### Task requirements
When the string "best" is part of a line in the data below, report the whole line.

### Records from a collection
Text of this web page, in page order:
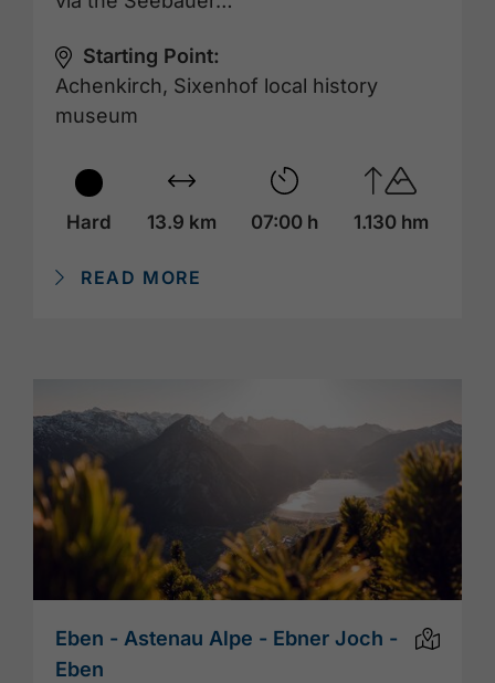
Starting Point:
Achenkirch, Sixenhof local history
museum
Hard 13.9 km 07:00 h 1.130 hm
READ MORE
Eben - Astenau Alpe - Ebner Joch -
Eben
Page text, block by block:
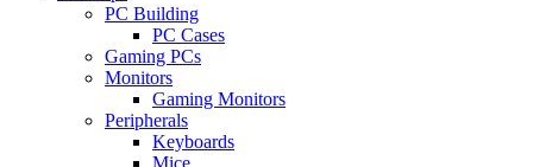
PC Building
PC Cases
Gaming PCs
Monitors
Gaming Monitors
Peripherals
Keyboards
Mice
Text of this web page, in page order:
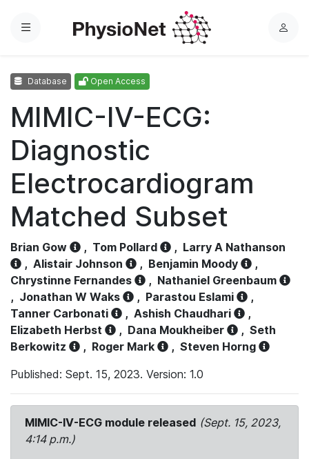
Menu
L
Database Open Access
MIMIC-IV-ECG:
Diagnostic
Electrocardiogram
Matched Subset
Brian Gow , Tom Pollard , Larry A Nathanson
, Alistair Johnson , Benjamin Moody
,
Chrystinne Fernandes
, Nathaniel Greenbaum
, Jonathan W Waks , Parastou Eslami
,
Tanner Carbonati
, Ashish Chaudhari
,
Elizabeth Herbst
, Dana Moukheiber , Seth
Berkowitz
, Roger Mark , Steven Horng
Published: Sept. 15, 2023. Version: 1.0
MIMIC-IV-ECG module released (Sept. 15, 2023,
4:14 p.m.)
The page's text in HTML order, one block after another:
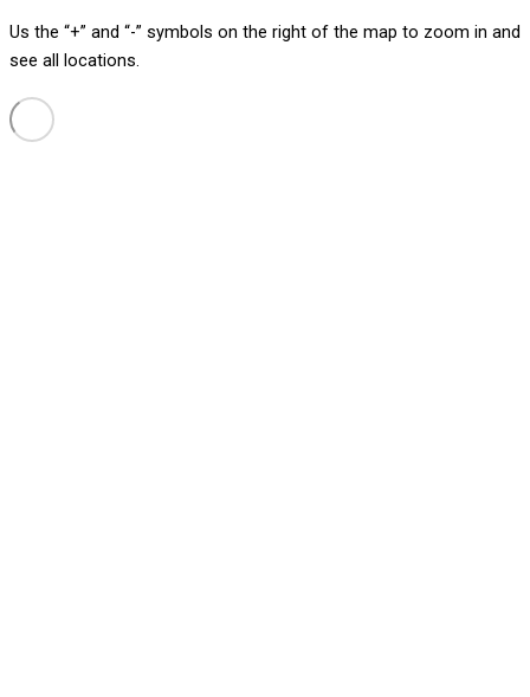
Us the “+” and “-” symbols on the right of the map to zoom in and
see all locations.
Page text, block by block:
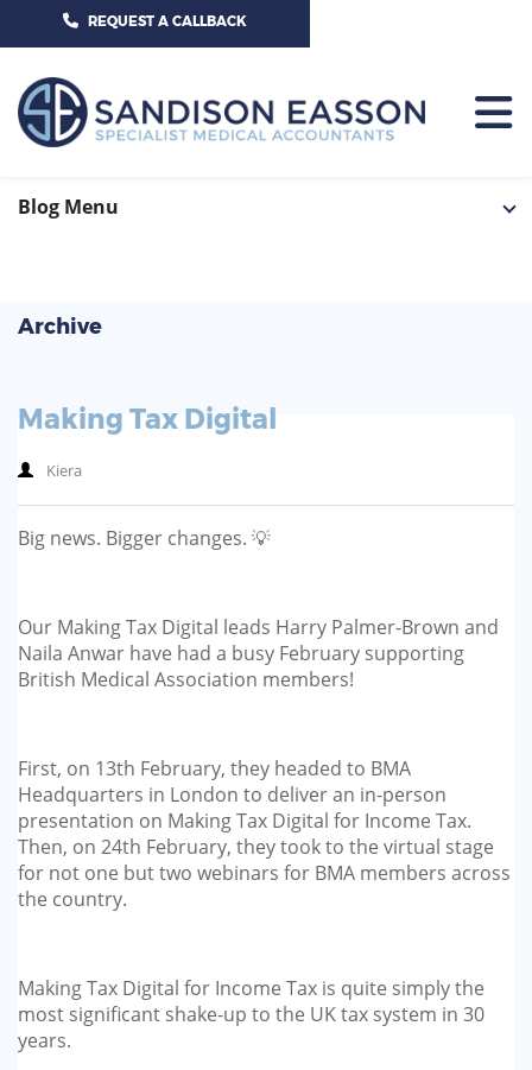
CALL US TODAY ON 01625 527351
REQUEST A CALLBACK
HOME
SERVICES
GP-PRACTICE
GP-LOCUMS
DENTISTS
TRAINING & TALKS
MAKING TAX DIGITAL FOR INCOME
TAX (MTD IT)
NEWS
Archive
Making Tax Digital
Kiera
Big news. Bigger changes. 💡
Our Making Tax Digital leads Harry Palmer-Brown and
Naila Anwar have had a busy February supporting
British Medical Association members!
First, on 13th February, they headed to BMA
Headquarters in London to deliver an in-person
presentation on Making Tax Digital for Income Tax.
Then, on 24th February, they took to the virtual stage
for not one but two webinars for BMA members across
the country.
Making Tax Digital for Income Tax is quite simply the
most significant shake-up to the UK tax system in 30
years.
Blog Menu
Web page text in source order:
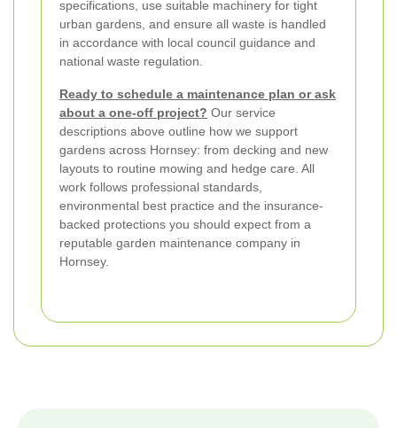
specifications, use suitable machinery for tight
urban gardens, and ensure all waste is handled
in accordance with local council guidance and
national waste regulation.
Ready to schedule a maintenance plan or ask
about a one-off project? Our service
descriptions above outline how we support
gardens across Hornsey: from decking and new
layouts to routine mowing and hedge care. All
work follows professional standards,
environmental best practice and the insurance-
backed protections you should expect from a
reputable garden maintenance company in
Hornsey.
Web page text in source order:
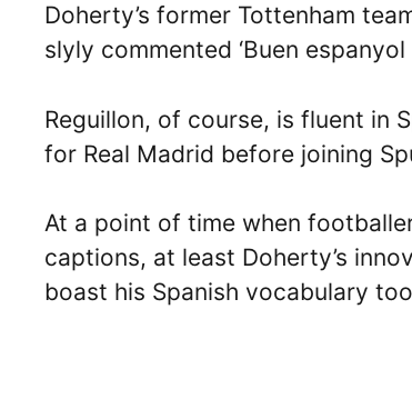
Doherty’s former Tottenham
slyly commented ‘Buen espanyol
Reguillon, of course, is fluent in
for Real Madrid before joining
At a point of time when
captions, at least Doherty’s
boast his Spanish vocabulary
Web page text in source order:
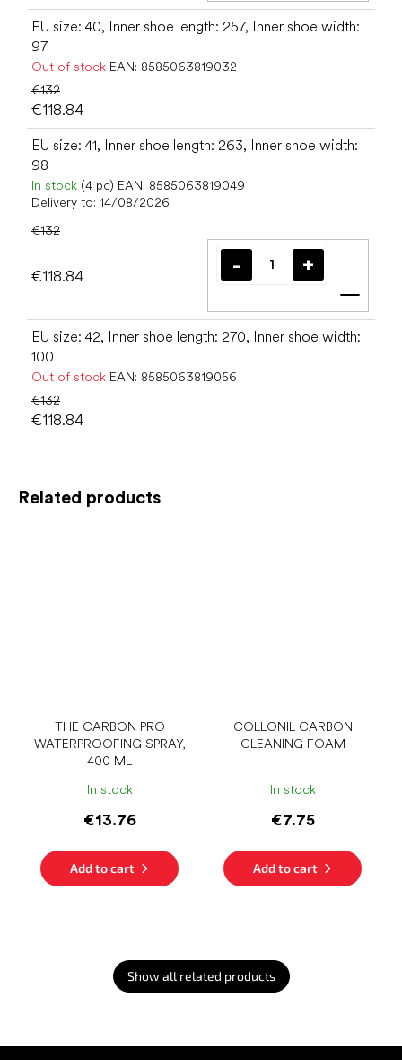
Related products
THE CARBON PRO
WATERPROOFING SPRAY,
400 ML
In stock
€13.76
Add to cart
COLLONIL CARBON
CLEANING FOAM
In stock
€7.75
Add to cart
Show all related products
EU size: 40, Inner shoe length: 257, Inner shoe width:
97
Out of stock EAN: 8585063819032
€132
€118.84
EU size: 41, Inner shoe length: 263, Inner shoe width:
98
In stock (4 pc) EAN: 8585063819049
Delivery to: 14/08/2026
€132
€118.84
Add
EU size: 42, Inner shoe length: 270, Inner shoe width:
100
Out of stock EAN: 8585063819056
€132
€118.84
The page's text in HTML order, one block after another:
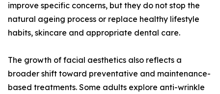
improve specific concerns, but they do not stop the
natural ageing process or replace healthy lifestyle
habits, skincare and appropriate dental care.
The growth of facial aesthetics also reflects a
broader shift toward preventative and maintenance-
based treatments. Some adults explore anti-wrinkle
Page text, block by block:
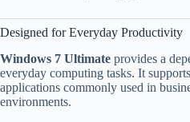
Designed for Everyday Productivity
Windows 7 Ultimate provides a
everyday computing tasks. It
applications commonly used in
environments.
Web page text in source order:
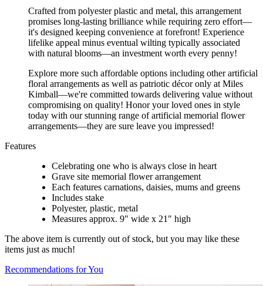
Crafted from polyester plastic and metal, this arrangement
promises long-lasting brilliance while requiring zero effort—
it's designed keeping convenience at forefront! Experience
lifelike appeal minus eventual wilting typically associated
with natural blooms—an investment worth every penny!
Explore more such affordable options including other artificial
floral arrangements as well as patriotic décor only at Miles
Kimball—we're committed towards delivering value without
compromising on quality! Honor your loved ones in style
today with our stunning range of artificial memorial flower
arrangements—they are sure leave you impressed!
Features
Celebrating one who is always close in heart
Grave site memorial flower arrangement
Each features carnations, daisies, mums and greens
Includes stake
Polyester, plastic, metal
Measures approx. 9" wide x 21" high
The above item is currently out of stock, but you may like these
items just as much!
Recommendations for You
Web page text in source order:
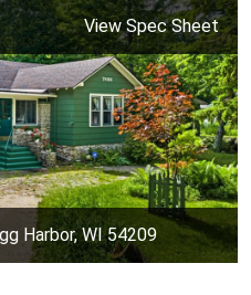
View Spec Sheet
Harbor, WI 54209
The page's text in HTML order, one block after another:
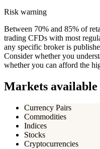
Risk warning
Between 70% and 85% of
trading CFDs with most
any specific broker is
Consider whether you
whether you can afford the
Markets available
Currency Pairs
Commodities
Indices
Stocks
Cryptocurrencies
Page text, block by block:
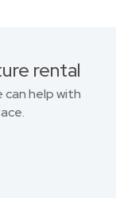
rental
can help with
==
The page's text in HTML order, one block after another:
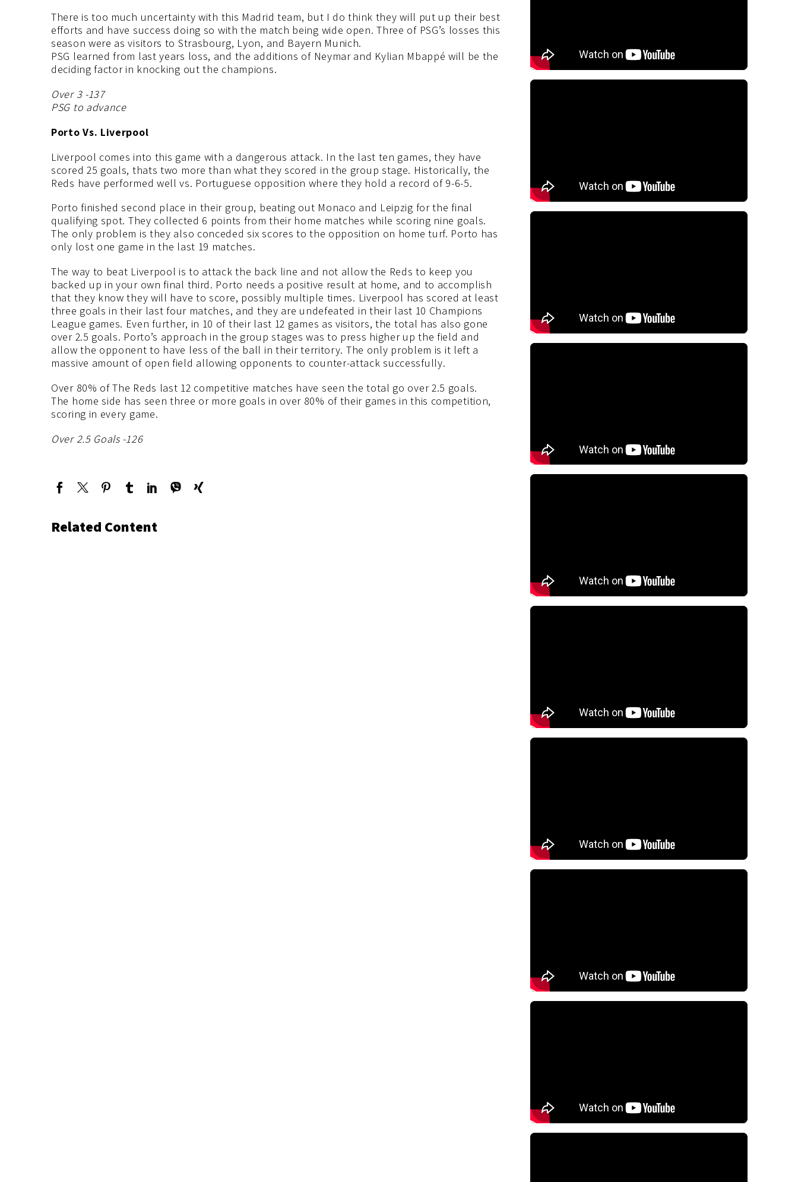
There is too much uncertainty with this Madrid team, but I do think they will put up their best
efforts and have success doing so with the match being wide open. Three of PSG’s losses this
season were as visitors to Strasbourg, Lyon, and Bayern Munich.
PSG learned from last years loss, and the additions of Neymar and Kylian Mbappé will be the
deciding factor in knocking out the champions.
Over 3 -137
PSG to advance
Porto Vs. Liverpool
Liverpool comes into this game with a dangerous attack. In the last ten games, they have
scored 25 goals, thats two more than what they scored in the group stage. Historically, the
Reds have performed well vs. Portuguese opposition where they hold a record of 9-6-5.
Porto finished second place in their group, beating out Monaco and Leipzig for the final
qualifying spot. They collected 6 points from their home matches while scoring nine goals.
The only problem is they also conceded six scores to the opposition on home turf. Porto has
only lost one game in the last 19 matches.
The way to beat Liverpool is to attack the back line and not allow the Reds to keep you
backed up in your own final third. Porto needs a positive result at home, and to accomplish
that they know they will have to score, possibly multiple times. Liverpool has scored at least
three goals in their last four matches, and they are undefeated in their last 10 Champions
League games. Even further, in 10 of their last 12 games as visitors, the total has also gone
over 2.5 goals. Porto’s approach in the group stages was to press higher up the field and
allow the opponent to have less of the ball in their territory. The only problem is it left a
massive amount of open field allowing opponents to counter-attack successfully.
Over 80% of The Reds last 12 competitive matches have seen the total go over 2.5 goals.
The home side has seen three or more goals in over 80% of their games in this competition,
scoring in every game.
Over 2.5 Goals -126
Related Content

### Written answer
environmental best practice and the insurance-
There is too much uncertainty with this Madrid team, but I do think they will put up their best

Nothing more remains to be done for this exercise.